Rare disease patients often face an uphill battle in finding effective treatment. These conditions may be “rare” individually, but collectively they affect hundreds of millions of people – an estimated 300 million individuals worldwide live with a rare disease. Yet for most of these patients, an accurate diagnosis can take years and effective therapies are hard to come by. In fact, about 95% of rare diseases lack an FDA-approved treatment, and getting a correct diagnosis can commonly take 3–15 years. This lack of established options leaves many patients feeling isolated and desperate for answers. Clinical trials offer a beacon of hope in this challenging landscape. They provide rare disease patients a chance to access potential new treatments and help advance scientific understanding of their condition. In this article, we’ll explore the challenges rare disease patients face, how clinical trials can address those challenges, the unique benefits trials offer (such as early access to treatments and personalized care), the hurdles to accessing trials, and how to find and join a trial. By understanding these aspects, you’ll see why rare disease patients often have the most to gain from participating in clinical research.

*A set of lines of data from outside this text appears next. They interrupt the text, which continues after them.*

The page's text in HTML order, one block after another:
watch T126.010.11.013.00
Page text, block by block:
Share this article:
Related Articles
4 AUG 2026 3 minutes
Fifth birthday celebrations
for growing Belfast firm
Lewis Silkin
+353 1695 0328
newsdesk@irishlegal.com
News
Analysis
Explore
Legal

Ready to explore clinical trials for your rare disease?
Find studies near you and see if you qualify — your participation could open the door to new treatment possibilities.

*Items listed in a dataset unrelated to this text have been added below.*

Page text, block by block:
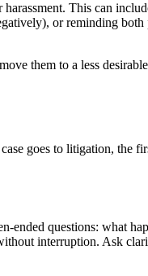
This can
or reminding both
them to a less
goes to litigation, the
questions: what
interruption. Ask
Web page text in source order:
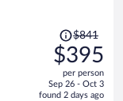
Price
was
$841,
price
is
$841
$395
per person
Sep 26 - Oct 3
found 2 days ago
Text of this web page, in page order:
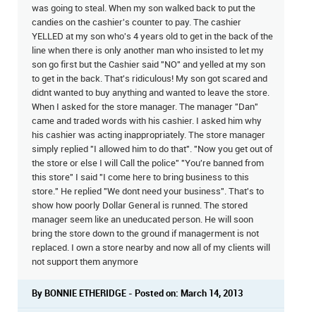
was going to steal. When my son walked back to put the
candies on the cashier's counter to pay. The cashier
YELLED at my son who's 4 years old to get in the back of the
line when there is only another man who insisted to let my
son go first but the Cashier said "NO" and yelled at my son
to get in the back. That's ridiculous! My son got scared and
didnt wanted to buy anything and wanted to leave the store.
When I asked for the store manager. The manager "Dan"
came and traded words with his cashier. I asked him why
his cashier was acting inappropriately. The store manager
simply replied "I allowed him to do that". "Now you get out of
the store or else I will Call the police" "You're banned from
this store" I said "I come here to bring business to this
store." He replied "We dont need your business". That's to
show how poorly Dollar General is runned. The stored
manager seem like an uneducated person. He will soon
bring the store down to the ground if managerment is not
replaced. I own a store nearby and now all of my clients will
not support them anymore
By BONNIE ETHERIDGE - Posted on: March 14, 2013
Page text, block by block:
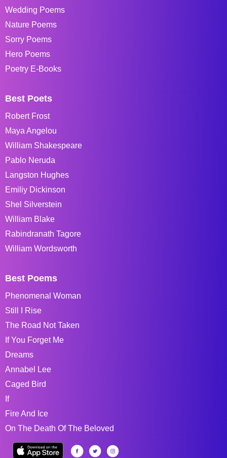
Wedding Poems
Nature Poems
Sorry Poems
Hero Poems
Poetry E-Books
Best Poets
Robert Frost
Maya Angelou
William Shakespeare
Pablo Neruda
Langston Hughes
Emiliy Dickinson
Shel Silverstein
William Blake
Rabindranath Tagore
William Wordsworth
Best Poems
Phenomenal Woman
Still I Rise
The Road Not Taken
If You Forget Me
Dreams
Annabel Lee
Caged Bird
If
Fire And Ice
On The Death Of The Beloved
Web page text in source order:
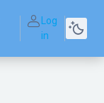
Log
in
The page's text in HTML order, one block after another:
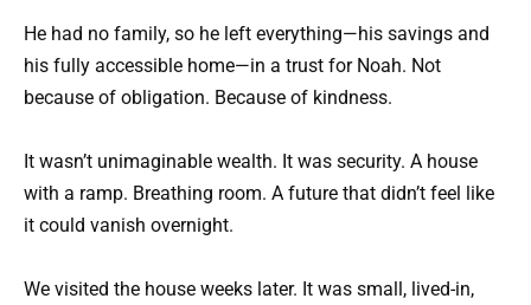
He had no family, so he left everything—his savings and
his fully accessible home—in a trust for Noah. Not
because of obligation. Because of kindness.
It wasn’t unimaginable wealth. It was security. A house
with a ramp. Breathing room. A future that didn’t feel like
it could vanish overnight.
We visited the house weeks later. It was small, lived-in,

The Challenges Rare Disease Patients Face
Living with a rare disease brings many unique difficulties.
A long journey to diagnosis
For many people, the first big challenge is simply finding out what’s wrong. Rare diseases often start with symptoms that look like more common conditions. This can lead to years of doctor visits, referrals, and even misdiagnoses before the right answer is found. This long and stressful process is often called the “diagnostic odyssey” – and it can take several years, sometimes more than a decade. During this time, the disease may get worse without proper treatment, leaving patients and families anxious and uncertain about the future.
Few or no approved treatments
Another major challenge is that most rare diseases have no FDA-approved treatments available. Pharmaceutical companies have often been hesitant to develop drugs for such small patient populations because research is expensive and the market is limited. As a result, many rare disease patients are left with few, if any, treatment options. They may need to rely on off-label medications (drugs approved for other conditions) or supportive care to manage symptoms. This can be frustrating and heartbreaking – knowing that a possible treatment could exist but not being able to access it.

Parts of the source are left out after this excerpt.